Prescription Drug Pricing: Understanding the Complexities of Patents and Market Exclusivity

By this point we’ve all heard about the rising cost of prescription drugs; last month we ran an introduction to this series explaining just that. But what’s the real story behind the trend? Is it simply greedy CEOs  hoping to rake in more profits and garner more investor speculation, or is the reality more complicated? A good place to start is by understanding patents and market exclusivity.

Comparing apples and oranges

To many readers out there, patents and market exclusivity in the drug industry might be interpreted as essentially the same thing. Patents provide a twenty-year window free of copy cats, giving drug manufacturers market exclusivity necessary to set prices however they want. This conventional wisdom, as it turns out, isn’t quite in line with the reality.

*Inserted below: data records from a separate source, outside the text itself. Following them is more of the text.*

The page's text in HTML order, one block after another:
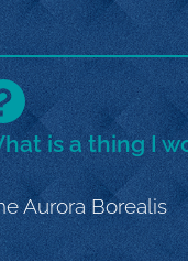
is a thing I
Aurora Borealis
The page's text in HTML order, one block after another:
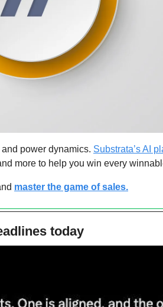
power dynamics. Substrata’s AI
more to help you win every
master the game of sales.
today
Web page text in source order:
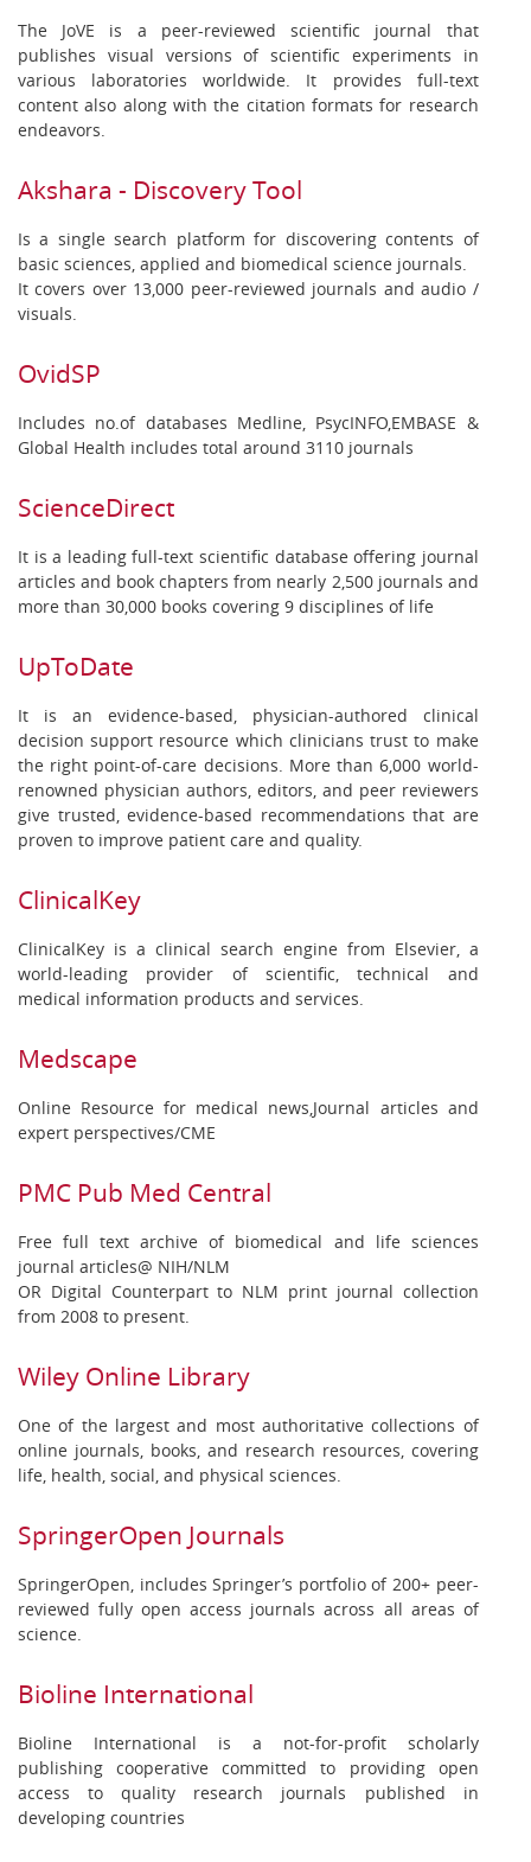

To demonstrate the difference between patents and market exclusivity, think about Apple and Microsoft operating systems. At a basic level, the two products do many of the same things. Both can be used to draft documents, watch movies, connect to the internet, etc. And while consumers may have particular preferences over which brand they like to use, they still have a choice between which product to buy. Although specific features of these operating systems are protected by patents, neither has market exclusivity to sell operating systems, so Apple can’t sue Microsoft for selling operating systems and vice versa.

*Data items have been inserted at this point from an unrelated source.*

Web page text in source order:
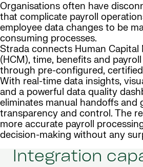
Organisations often have
that complicate payroll
employee data changes to be
consuming processes.
Strada connects Human Capital
(HCM), time, benefits and
through pre-configured,
With real-time data insights,
and a powerful data quality
eliminates manual handoffs and
transparency and control. The
more accurate payroll
decision-making without any
Integration
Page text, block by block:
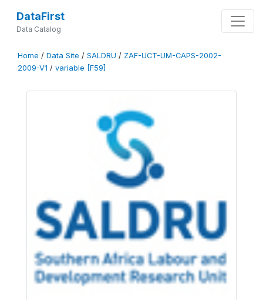
DataFirst
Data Catalog
Home / Data Site / SALDRU / ZAF-UCT-UM-CAPS-2002-
2009-V1 / variable [F59]
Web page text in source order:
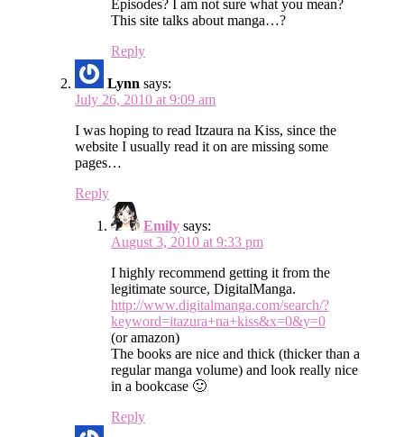
Episodes? I am not sure what you mean?
This site talks about manga…?
Reply
Lynn says:
July 26, 2010 at 9:09 am
I was hoping to read Itzaura na Kiss, since the
website I usually read it on are missing some
pages…
Reply
Emily says:
August 3, 2010 at 9:33 pm
I highly recommend getting it from the
legitimate source, DigitalManga.
http://www.digitalmanga.com/search/?
keyword=itazura+na+kiss&x=0&y=0
(or amazon)
The books are nice and thick (thicker than a
regular manga volume) and look really nice
in a bookcase 🙂
Reply
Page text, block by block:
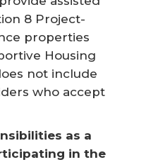
8 Project-
properties
Housing
not include
who accept
as a
in the
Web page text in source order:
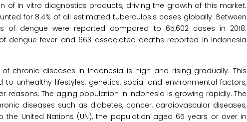
of In vitro diagnostics products, driving the growth of this market.
for 8.4% of all estimated tuberculosis cases globally. Between
of dengue were reported compared to 65,602 cases in 2018.
of dengue fever and 663 associated deaths reported in Indonesia
chronic diseases in Indonesia is high and rising gradually. This
unhealthy lifestyles, genetics, social and environmental factors,
The aging population in Indonesia is growing rapidly. The
diseases such as diabetes, cancer, cardiovascular diseases,
the United Nations (UN), the population aged 65 years or over in

Although this is by no means a perfect analog to the pharmaceutical industry, the illustration does demonstrate how property rights from patents and market exclusivity are different. The FDA only acknowledges patents on drugs claiming active ingredients, their composition or formulation, and for how the drug is used. Just because a pharmaceutical company has a patent on a drug doesn’t mean a generic competitor can’t figure out another way to make and then sell what is essentially the same thing.

So what?

If a generic company can find a way to work around a branded drug’s patents and produce an equivalent medicine, they can bring essentially the same medicine to market without expensive clinical trials. This happens routinely in other industries; a good example of this is Lyft entering the market during Uber’s meteoric rise.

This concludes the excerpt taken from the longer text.